Donanemab failed to cross the last regulatory hurdle because Lilly's application package was centered around a phase 2 study that did not have enough patients with long-term follow-up.

But the biotech was requesting accelerated approval, which would have required it to conduct a confirmatory study to earn full approval. Since Jan 19, which is when the company received the CLR for donanemab, Lilly has completed a successful phase 3 study for the medicine and has once again requested approval from the FDA. At least this time around, the agency is unlikely to have concerns regarding lack of follow-up. 

What does this mean for investors?

One of the reasons Lilly's stock continues to perform well is that the company's financial results are stellar. In the second quarter, the top line soared by 28% year over year to $8.3 billion. On the bottom line, adjusted net earnings per share of $2.11 jumped by 69% compared to the year-ago period. 

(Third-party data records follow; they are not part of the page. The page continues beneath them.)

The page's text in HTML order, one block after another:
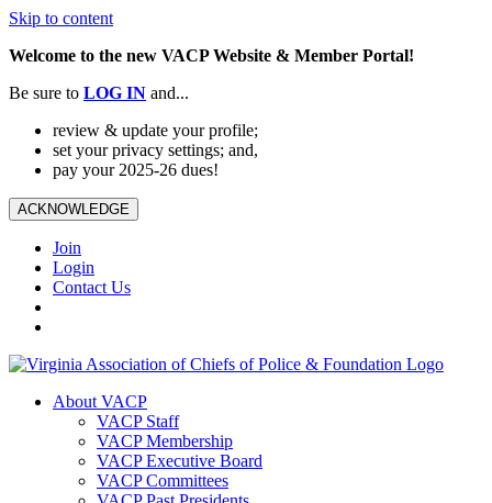
Skip to content
Welcome to the new VACP Website & Member Portal!
Be sure to LOG IN and...
review & update your profile;
set your privacy settings; and,
pay your 2025-26 dues!
ACKNOWLEDGE
Join
Login
Contact Us
About VACP
VACP Staff
VACP Membership
VACP Executive Board
VACP Committees
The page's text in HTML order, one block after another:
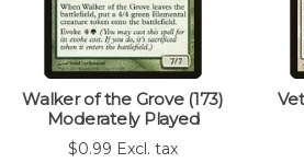
Walker of the Grove (173)
Moderately Played
$0.99 Excl. tax
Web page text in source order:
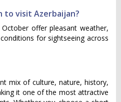
to visit Azerbaijan?
offer pleasant weather,
for sightseeing across
mix of culture, nature, history,
it one of the most attractive
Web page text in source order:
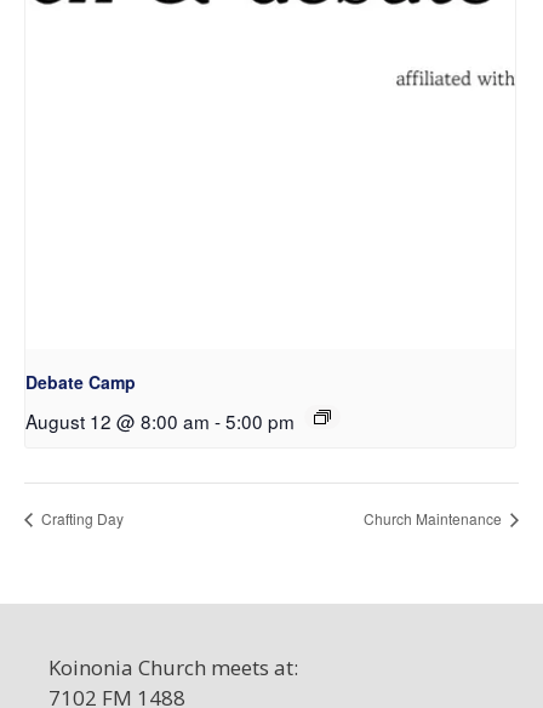
Debate Camp
August 12 @ 8:00 am -5:00 pm
Crafting Day Church Maintenance
Koinonia Church meets at:
7102 FM 1488
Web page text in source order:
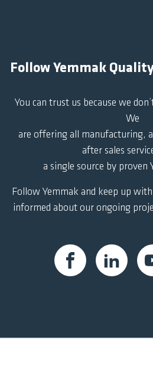
Follow Yemmak
You can trust us because we
We
are offering all manufacturing,
after sales
a single source by proven
Follow Yemmak and keep up
informed about our ongoing
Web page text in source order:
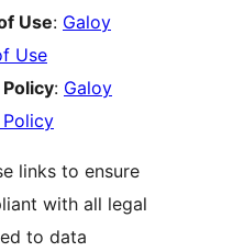
Use: Galoy
Use
: Galoy
links to ensure
with all legal
to data
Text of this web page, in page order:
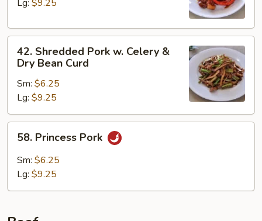
Sauce
Lg: $9.25
42.
Shredded
Pork
Celery
&
Dry
Bean
Curd
42. Shredded Pork w. Celery &
Dry Bean Curd
Sm: $6.25
Lg: $9.25
58.
Princess
Pork
58. Princess Pork
Sm: $6.25
Lg: $9.25
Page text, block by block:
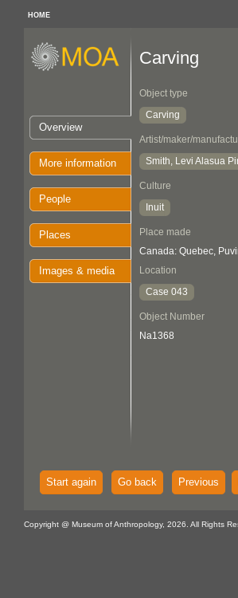
HOME
Overview
More information
People
Places
Images & media
Carving
Object type
Carving
Artist/maker/
Smith, Levi Alasua
Culture
Inuit
Place made
Canada: Quebec,
Location
Case 043
Object Number
Na1368
Start again Go back Previous
Copyright @ Museum of Anthropology, 2026. All Rights
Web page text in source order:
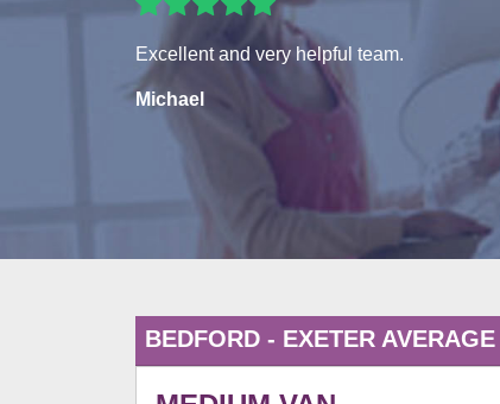
Excellent and very helpful team.
Michael
BEDFORD - EXETER
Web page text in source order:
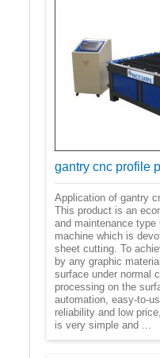
gantry cnc profile
Application of gantry
This product is an
and maintenance
machine which is
sheet cutting. To
by any graphic
surface under normal
processing on the
automation, easy-to-
reliability and low
is very simple and ...
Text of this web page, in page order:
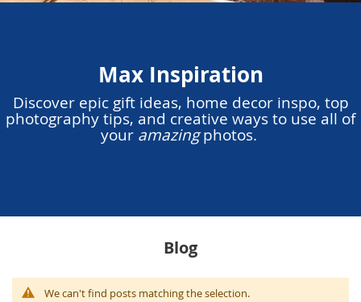
Max Inspiration
Discover epic gift ideas, home decor inspo, top
photography tips, and creative ways to use all of
your amazingphotos.
Blog
We can't find posts matching the selection.
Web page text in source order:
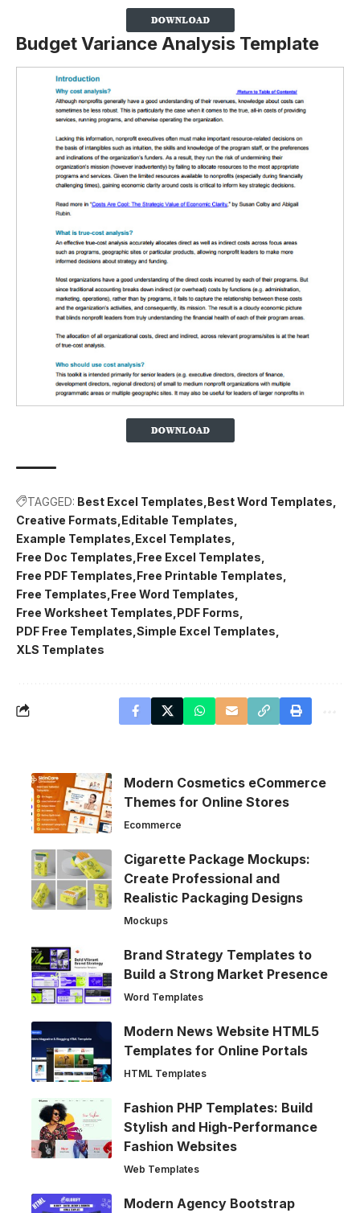
Budget Variance Analysis Template
TAGGED: Best Excel Templates Best Word Templates
Creative Formats Editable Templates
Example Templates Excel Templates
Free Doc Templates Free Excel Templates
Free PDF Templates Free Printable Templates
Free Templates Free Word Templates
Free Worksheet Templates PDF Forms
PDF Free Templates Simple Excel Templates
XLS Templates
Modern Cosmetics eCommerce
Themes for Online Stores
Ecommerce
Cigarette Package Mockups:
Create Professional and
Realistic Packaging Designs
Mockups
Brand Strategy Templates to
Build a Strong Market Presence
Word Templates
Modern News Website HTML5
Templates for Online Portals
HTML Templates
Fashion PHP Templates: Build
Stylish and High-Performance
Fashion Websites
Web Templates
Modern Agency Bootstrap
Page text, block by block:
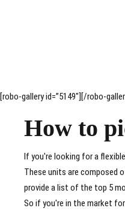
[robo-gallery id=”5149″][/robo-
How to
If you're looking for a
These units are composed
provide a list of the top 5
So if you're in the market
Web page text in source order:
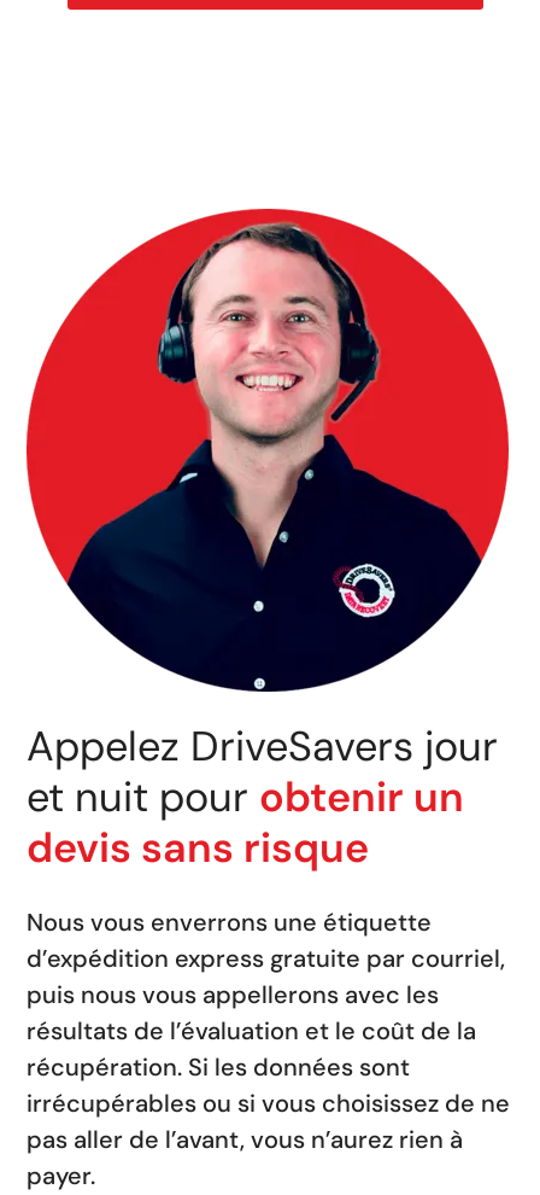
Appelez DriveSavers jour
et nuit pour obtenir un
devis sans risque
Nous vous enverrons une étiquette
d’expédition express gratuite par courriel,
puis nous vous appellerons avec les
résultats de l’évaluation et le coût de la
récupération. Si les données sont
irrécupérables ou si vous choisissez de ne
pas aller de l’avant, vous n’aurez rien à
payer.
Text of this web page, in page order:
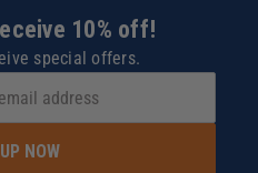
10% off!
special offers.
NOW
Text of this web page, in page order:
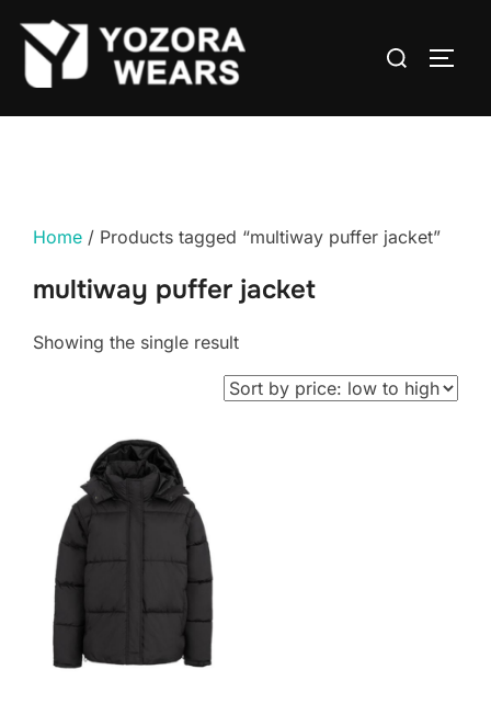
Home / Products tagged “multiway puffer jacket”
multiway puffer jacket
Showing the single result
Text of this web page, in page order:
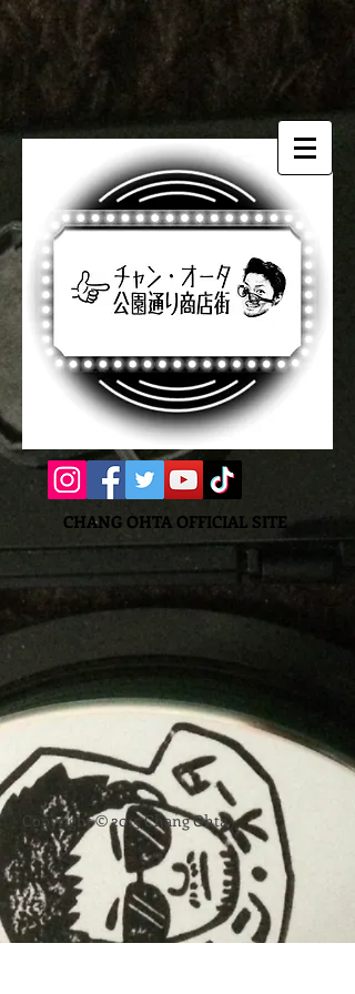
CHANG OHTA OFFICIAL SITE
Copyright © 2015 Chang Ohta
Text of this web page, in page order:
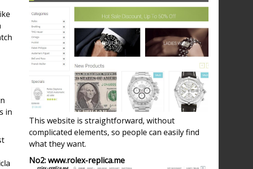
in
This website is straightforward, without
complicated elements, so people can easily find
what they want.
No2: www.rolex-replica.me
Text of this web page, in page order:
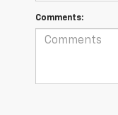
Comments:
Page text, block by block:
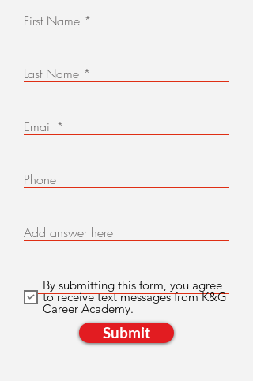
First Name
Last Name
Email
Phone
Add answer here
By submitting this form, you agree
to receive text messages from K&G
Career Academy.
Submit
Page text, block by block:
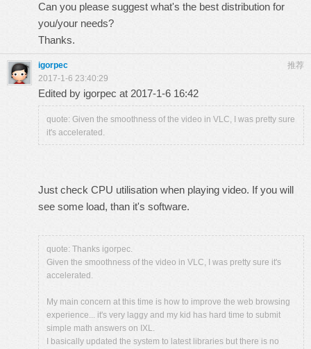
Can you please suggest what's the best distribution for
you/your needs?
Thanks.
推荐
igorpec
2017-1-6 23:40:29
Edited by igorpec at 2017-1-6 16:42
quote: Given the smoothness of the video in VLC, I was pretty sure
it's accelerated.
Just check CPU utilisation when playing video. If you will
see some load, than it's software.
quote: Thanks igorpec.
Given the smoothness of the video in VLC, I was pretty sure it's
accelerated.
My main concern at this time is how to improve the web browsing
experience... it's very laggy and my kid has hard time to submit
simple math answers on IXL.
I basically updated the system to latest libraries but there is no
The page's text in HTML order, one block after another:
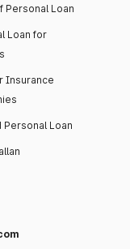
Personal Loan
Loan for
Insurance
Personal Loan
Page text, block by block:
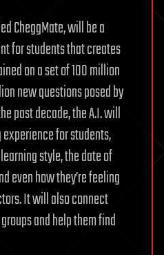
CheggMate, will be a
for students that creates
on a set of 100 million
new questions posed by
past decade, the A.I. will
for students,
style, the date of
even how they’re feeling
It will also connect
and help them find
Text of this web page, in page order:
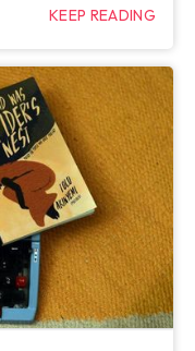
KEEP READING
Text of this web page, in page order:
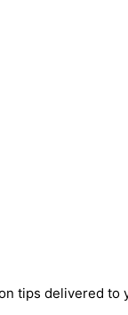
tips delivered to
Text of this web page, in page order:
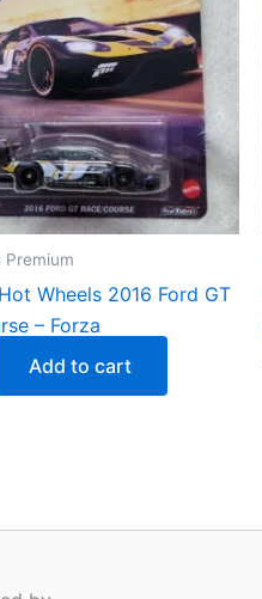
Premium
Wheels 2016 Ford GT
– Forza
Add to cart
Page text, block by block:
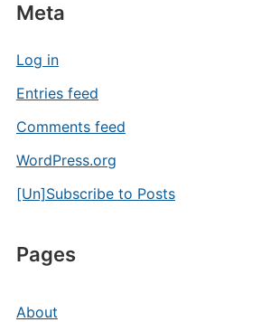
Meta
Log in
Entries feed
Comments feed
WordPress.org
[Un]Subscribe to Posts
Pages
About
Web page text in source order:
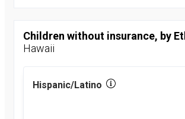
Children without insurance, by
Hawaii
Hispanic/Latino
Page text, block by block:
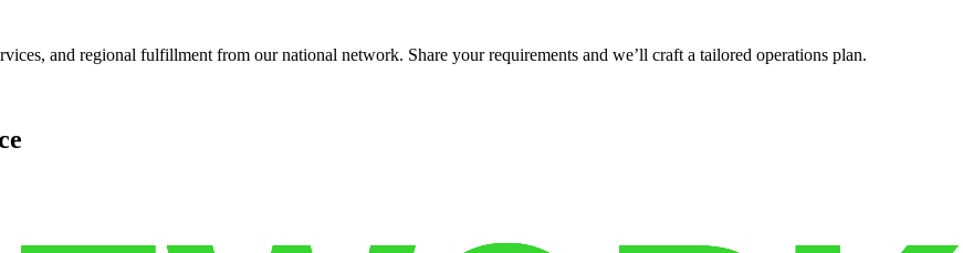
and regional fulfillment from our national network. Share your requirements and we’ll craft a tailored operations plan.
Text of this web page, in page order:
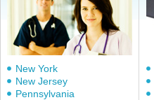
New York
New Jersey
Pennsylvania
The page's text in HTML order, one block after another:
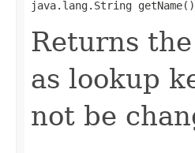
java.lang.String getName()
Returns
as lookup
not be
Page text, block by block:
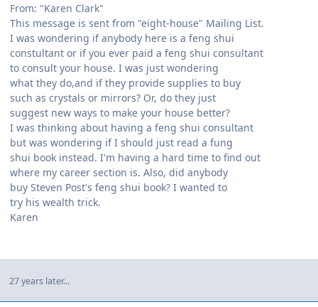
From: "Karen Clark"
This message is sent from "eight-house" Mailing List.
I was wondering if anybody here is a feng shui
constultant or if you ever paid a feng shui consultant
to consult your house. I was just wondering
what they do,and if they provide supplies to buy
such as crystals or mirrors? Or, do they just
suggest new ways to make your house better?
I was thinking about having a feng shui consultant
but was wondering if I should just read a fung
shui book instead. I'm having a hard time to find out
where my career section is. Also, did anybody
buy Steven Post's feng shui book? I wanted to
try his wealth trick.
Karen
27 years later...
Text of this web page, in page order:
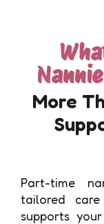
More
Part-time
tailored
supports
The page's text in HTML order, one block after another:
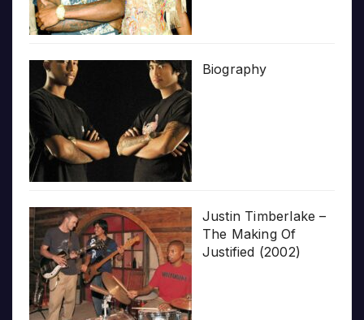
Biography
Justin Timberlake –
The Making Of
Justified (2002)
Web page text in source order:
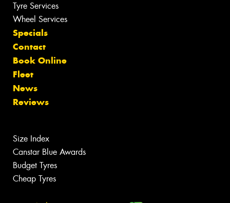
Tyre Services
Wheel Services
Specials
Contact
Book Online
Fleet
News
Reviews
Size Index
Canstar Blue Awards
Budget Tyres
Cheap Tyres
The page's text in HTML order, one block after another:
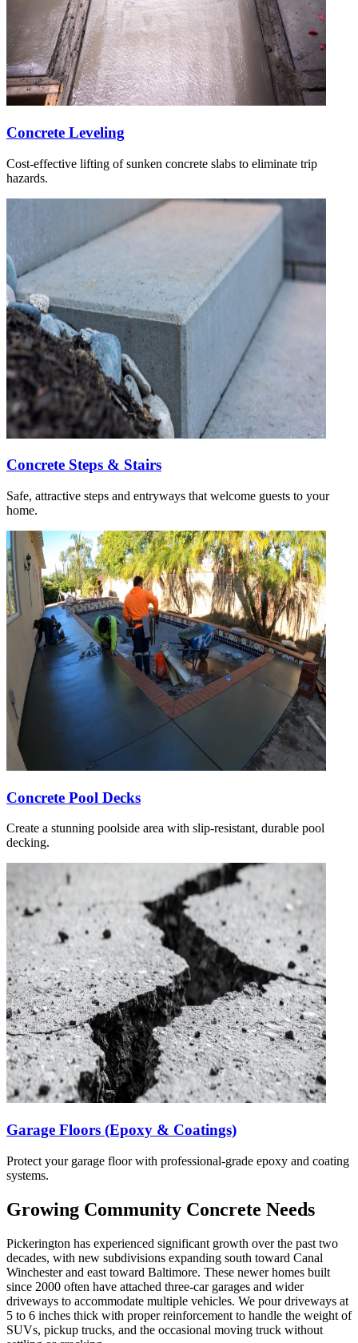
Concrete Leveling
Cost-effective lifting of sunken concrete slabs to eliminate trip
hazards.
Concrete Steps & Stairs
Safe, attractive steps and entryways that welcome guests to your
home.
Concrete Pool Decks
Create a stunning poolside area with slip-resistant, durable pool
decking.
Garage Floors (Epoxy & Coatings)
Protect your garage floor with professional-grade epoxy and coating
systems.
Growing Community Concrete Needs
Pickerington has experienced significant growth over the past two
decades, with new subdivisions expanding south toward Canal
Winchester and east toward Baltimore. These newer homes built
since 2000 often have attached three-car garages and wider
driveways to accommodate multiple vehicles. We pour driveways at
5 to 6 inches thick with proper reinforcement to handle the weight of
SUVs, pickup trucks, and the occasional moving truck without
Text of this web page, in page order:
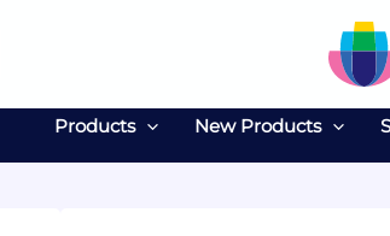
Products New Products
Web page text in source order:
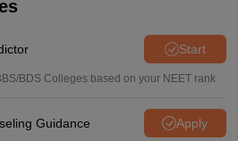
Start
BDS Colleges based on your NEET rank
Guidance Apply
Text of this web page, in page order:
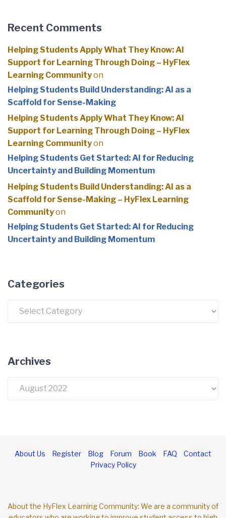
Recent Comments
Helping Students Apply What They Know: AI
Support for Learning Through Doing – HyFlex
Learning Communityon
Helping Students Build Understanding: AI as a
Scaffold for Sense-Making
Helping Students Apply What They Know: AI
Support for Learning Through Doing – HyFlex
Learning Communityon
Helping Students Get Started: AI for Reducing
Uncertainty and Building Momentum
Helping Students Build Understanding: AI as a
Scaffold for Sense-Making – HyFlex Learning
Communityon
Helping Students Get Started: AI for Reducing
Uncertainty and Building Momentum
Categories
Archives
About Us Register Blog Forum Book FAQ
Contact
Privacy Policy
About the HyFlex Learning Community: We are a community of
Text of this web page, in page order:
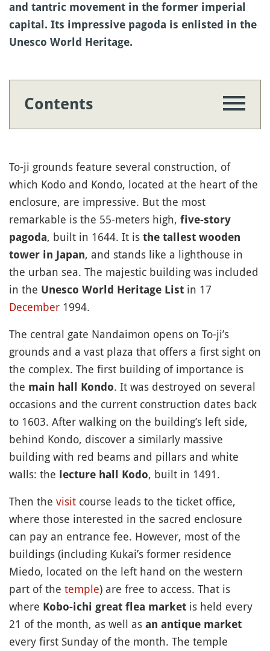
and tantric movement in the former imperial
capital. Its impressive pagoda is enlisted in the
Unesco World Heritage.
Contents
To-ji grounds feature several construction, of
which Kodo and Kondo, located at the heart of the
enclosure, are impressive. But the most
remarkable is the 55-meters high, five-story
pagoda, built in 1644. It is the tallest wooden
tower in Japan, and stands like a lighthouse in
the urban sea. The majestic building was included
in the Unesco World Heritage List in 17
December 1994.
The central gate Nandaimon opens on To-ji’s
grounds and a vast plaza that offers a first sight on
the complex. The first building of importance is
the main hall Kondo. It was destroyed on several
occasions and the current construction dates back
to 1603. After walking on the building’s left side,
behind Kondo, discover a similarly massive
building with red beams and pillars and white
walls: the
lecture hall Kodo, built in 1491.
Then the visit course leads to the ticket office,
where those interested in the sacred enclosure
can pay an entrance fee. However, most of the
buildings (including Kukai’s former residence
Miedo, located on the left hand on the western
part of the temple) are free to access. That is
where Kobo-ichi great flea market is held every
21 of the month, as well as an antique market
every first Sunday of the month. The temple
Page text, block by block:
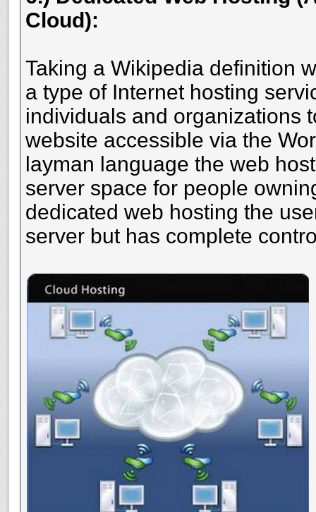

Lilly's lineup already features several drugs whose sales are growing fast. None of them can come close to Mounjaro, a diabetes medicine that was approved last year. In the second quarter, Mounjaro's sales came in at $979.7 million, compared to just $16 million in the prior-year quarter.

Mounjaro should also eventually earn approval in helping with weight loss, an indication that will catapult its sales even higher for the next several years. The market for obesity drugs is on a high growth path.

Lilly's lineup features other treatments such as cancer medicine Verzenio and immunosuppressant Taltz. Jaypirca should also contribute meaningfully to the company's top line relatively soon. Adding donanemab, mirikizumab, and lebrikizumab to the list of its medicines is almost icing on the cake. That's to say nothing of the company's dividend, which has doubled in the past five years alone.

So Eli Lilly's regulatory problems this year, while real, do little to change the company's long-term prospects. That's why investors should still be able to safely invest in the stock.